Limitations & Future Work

  • Experiments were not conducted on models exceeding 14B; effectiveness on larger models remains to be verified.
  • Requires an additional training pass for training dynamics (similar to the overhead of data selection methods like LESS or Rho-1).
  • Binary confidence partitioning (median split) might be too coarse; multi-level partitioning or continuous weighting is worth exploring.
  • Not yet verified in the pre-training stage—dynamic Mixup scheduling and pre-training scaling are promising future directions.

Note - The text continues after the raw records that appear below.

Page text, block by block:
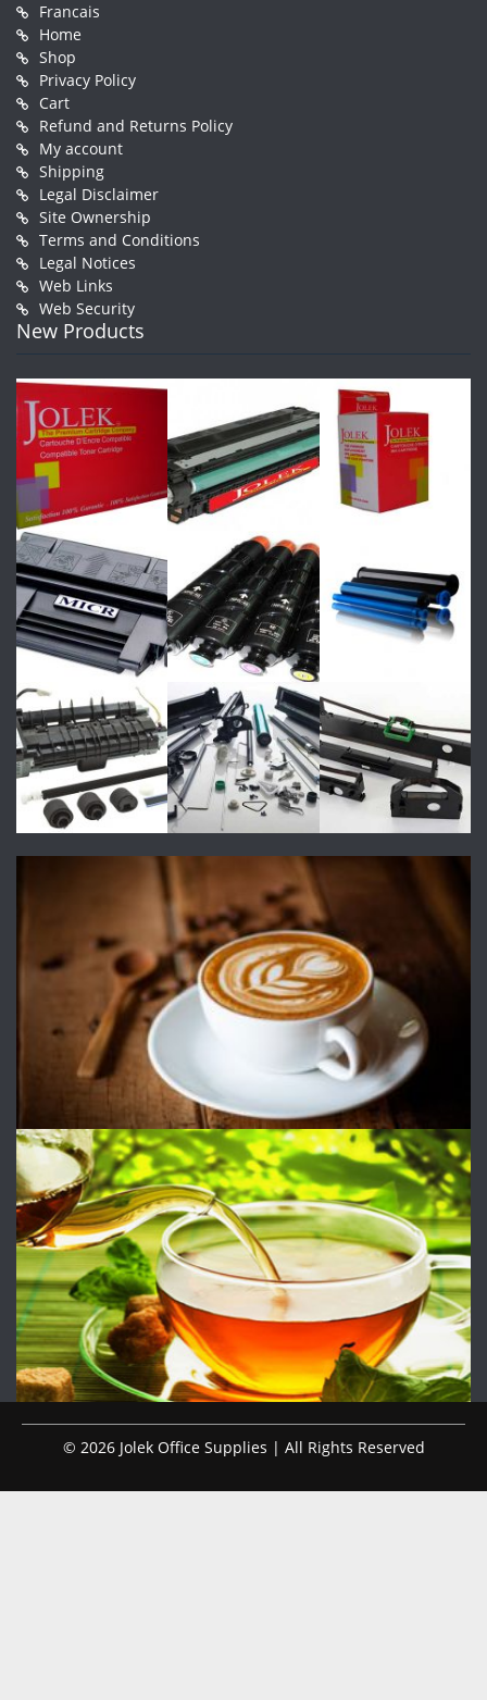
Francais
Home
Shop
Privacy Policy
Cart
Refund and Returns Policy
My account
Shipping
Legal Disclaimer
Site Ownership
Terms and Conditions
Legal Notices
Web Links
Web Security
New Products
© 2026 Jolek Office Supplies | All Rights Reserved
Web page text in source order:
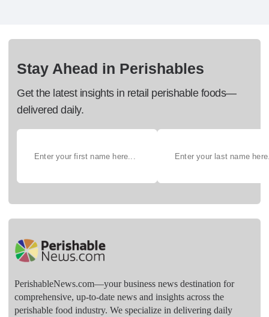
Stay Ahead in Perishables
Get the latest insights in retail perishable foods—
delivered daily.
PerishableNews.com—​your business news destination for
comprehensive, up-to-date news and insights across the
perishable food industry. We specialize in delivering daily
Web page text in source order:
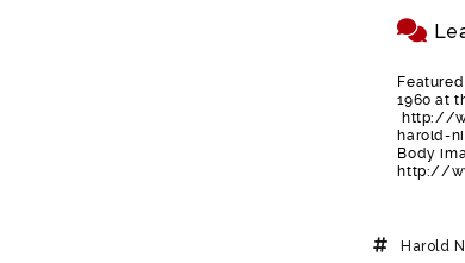
1960 at
http://
harold-
Body
http://
Harold
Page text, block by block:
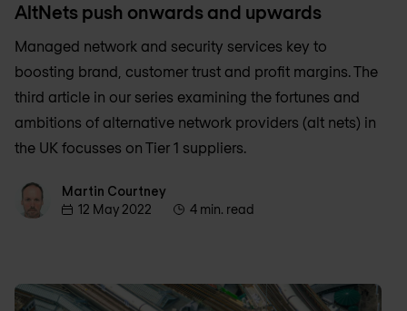
AltNets push onwards and upwards
Managed network and security services key to
boosting brand, customer trust and profit margins. The
third article in our series examining the fortunes and
ambitions of alternative network providers (alt nets) in
the UK focusses on Tier 1 suppliers.
Martin Courtney
Martin Courtney
12 May 2022
4 min. read

  • vs IR-DRO (Chen et al., 2024b): The latter optimizes distribution robustness via sample reweighting but underperforms compared to SFTMix on MT-Bench and AlpacaEval-2—indicating that hidden-space interpolation is more effective than loss weighting.
  • vs Data Selection (AlpaGasus, LESS): These methods improve quality by "selecting good data," whereas SFTMix improves efficiency by "utilizing data well." The two are orthogonal and can be combined.

Rating

  • Novelty: ⭐⭐⭐⭐ Introducing Mixup to LLM SFT combined with training dynamics is a clear idea, though Mixup itself is established.

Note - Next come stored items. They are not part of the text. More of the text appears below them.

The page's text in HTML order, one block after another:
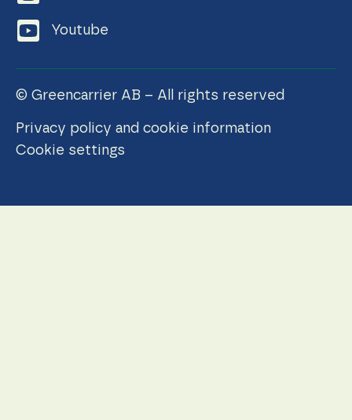
Youtube
© Greencarrier AB – All rights reserved
Privacy policy and cookie information
Cookie settings
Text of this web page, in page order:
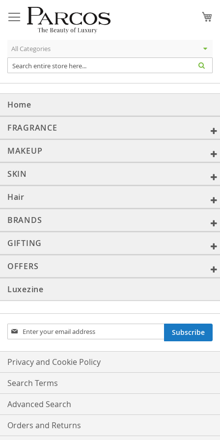
to
Content
Home
FRAGRANCE
MAKEUP
SKIN
Hair
BRANDS
GIFTING
OFFERS
Luxezine
Sign
Up
Our
Newsletter:
Subscribe
Privacy and Cookie Policy
Search Terms
Advanced Search
Orders and Returns
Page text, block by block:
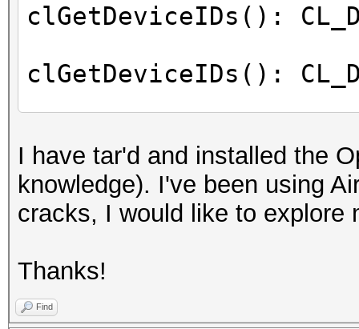
clGetDeviceIDs():
clGetDeviceIDs():
Started: Mon Jan 2
Stopped: Mon Jan 2
I have tar'd and installed the
knowledge). I've been using
cracks, I would like to explore
Thanks!
Find
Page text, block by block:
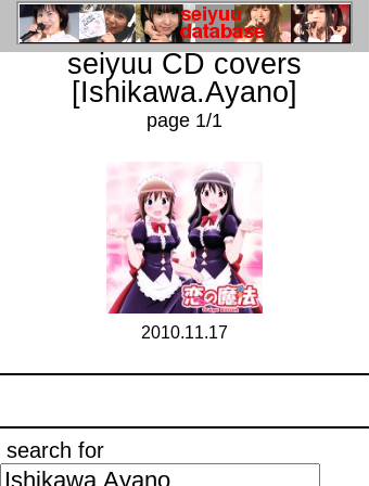
seiyuu CD covers
[Ishikawa.Ayano]
page 1/1
2010.11.17
search for
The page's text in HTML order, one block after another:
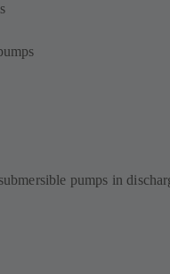
pumps in
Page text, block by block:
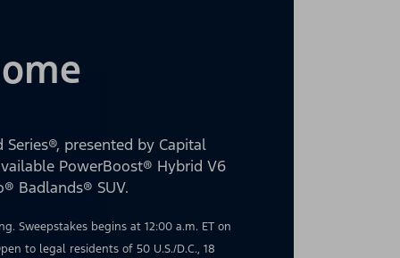
presented by Capital
PowerBoost® Hybrid V6
Badlands® SUV.
Sweepstakes begins at 12:00 a.m. ET on
to legal residents of 50 U.S./D.C., 18
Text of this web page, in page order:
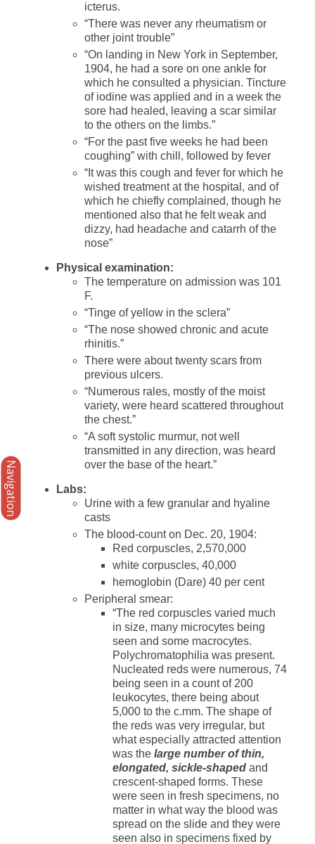
Navigation
icterus.
“There was never any rheumatism or
other joint trouble”
“On landing in New York in September,
1904, he had a sore on one ankle for
which he consulted a physician. Tincture
of iodine was applied and in a week the
sore had healed, leaving a scar similar
to the others on the limbs.”
“For the past five weeks he had been
coughing” with chill, followed by fever
“It was this cough and fever for which he
wished treatment at the hospital, and of
which he chiefly complained, though he
mentioned also that he felt weak and
dizzy, had headache and catarrh of the
nose”
Physical examination:
The temperature on admission was 101
F.
“Tinge of yellow in the sclera”
“The nose showed chronic and acute
rhinitis.”
There were about twenty scars from
previous ulcers.
“Numerous rales, mostly of the moist
variety, were heard scattered throughout
the chest.”
“A soft systolic murmur, not well
transmitted in any direction, was heard
over the base of the heart.”
Labs:
Urine with a few granular and hyaline
casts
The blood-count on Dec. 20, 1904:
Red corpuscles, 2,570,000
white corpuscles, 40,000
hemoglobin (Dare) 40 per cent
Peripheral smear:
“The red corpuscles varied much
in size, many microcytes being
seen and some macrocytes.
Polychromatophilia was present.
Nucleated reds were numerous, 74
being seen in a count of 200
leukocytes, there being about
5,000 to the c.mm. The shape of
the reds was very irregular, but
what especially attracted attention
was the large number of thin,
elongated, sickle-shaped and
crescent-shaped forms. These
were seen in fresh specimens, no
matter in what way the blood was
spread on the slide and they were
seen also in specimens fixed by
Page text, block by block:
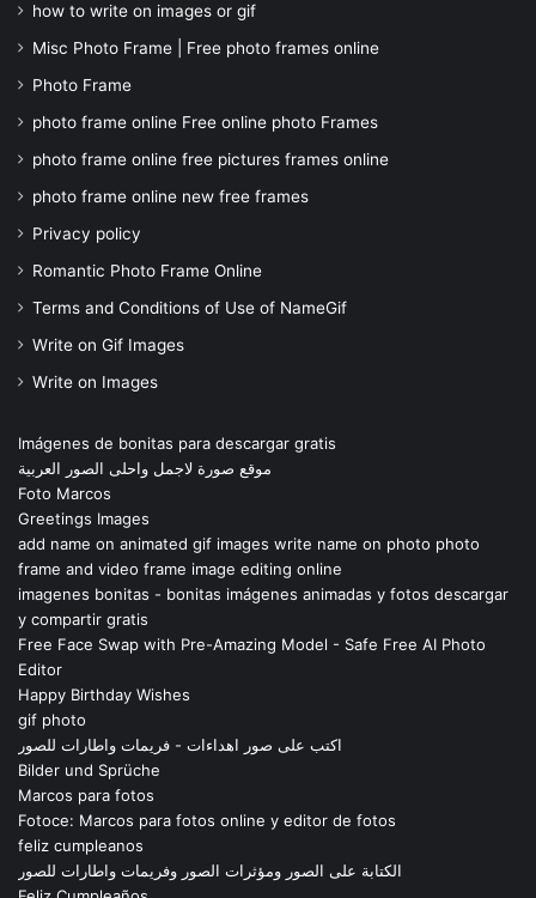
how to write on images or gif
Misc Photo Frame | Free photo frames online
Photo Frame
photo frame online Free online photo Frames
photo frame online free pictures frames online
photo frame online new free frames
Privacy policy
Romantic Photo Frame Online
Terms and Conditions of Use of NameGif
Write on Gif Images
Write on Images
Imágenes de bonitas para descargar gratis
موقع صورة لاجمل واحلى الصور العربية
Foto Marcos
Greetings Images
add name on animated gif images write name on photo photo
frame and video frame image editing online
imagenes bonitas - bonitas imágenes animadas y fotos descargar
y compartir gratis
Free Face Swap with Pre-Amazing Model - Safe Free AI Photo
Editor
Happy Birthday Wishes
gif photo
اكتب على صور اهداءات - فريمات واطارات للصور
Bilder und Sprüche
Marcos para fotos
Fotoce: Marcos para fotos online y editor de fotos
feliz cumpleanos
الكتابة على الصور ومؤثرات الصور وفريمات واطارات للصور

  • Experimental Thoroughness: ⭐⭐⭐⭐⭐ Verified across 3 LLM families, 3 dataset scales, medical domain tasks, and 6 analysis dimensions.
  • Writing Quality: ⭐⭐⭐⭐ Motivations and gradient analysis are clear; ablation studies are systematically designed.
  • Value: ⭐⭐⭐⭐ High practicality, plug-and-play capability, and compatibility with existing methods.